Records contained in a dataset
● ● ● ●

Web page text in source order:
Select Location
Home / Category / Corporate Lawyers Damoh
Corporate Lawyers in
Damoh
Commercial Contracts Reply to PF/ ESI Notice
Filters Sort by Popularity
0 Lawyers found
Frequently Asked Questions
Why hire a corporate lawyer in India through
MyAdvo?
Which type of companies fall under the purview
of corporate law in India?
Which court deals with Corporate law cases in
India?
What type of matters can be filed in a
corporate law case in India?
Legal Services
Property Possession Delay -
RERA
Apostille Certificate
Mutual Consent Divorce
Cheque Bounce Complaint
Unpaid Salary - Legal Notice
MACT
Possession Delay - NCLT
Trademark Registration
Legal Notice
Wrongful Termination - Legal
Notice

● ● ● ●

The lines wanted are those from the one with "Filters Sort by Popularity" through the last line of the records, repeated exactly and with both ends included.

Filters Sort by Popularity
0 Lawyers found
Frequently Asked Questions
Why hire a corporate lawyer in India through
MyAdvo?
Which type of companies fall under the purview
of corporate law in India?
Which court deals with Corporate law cases in
India?
What type of matters can be filed in a
corporate law case in India?
Legal Services
Property Possession Delay -
RERA
Apostille Certificate
Mutual Consent Divorce
Cheque Bounce Complaint
Unpaid Salary - Legal Notice
MACT
Possession Delay - NCLT
Trademark Registration
Legal Notice
Wrongful Termination - Legal
Notice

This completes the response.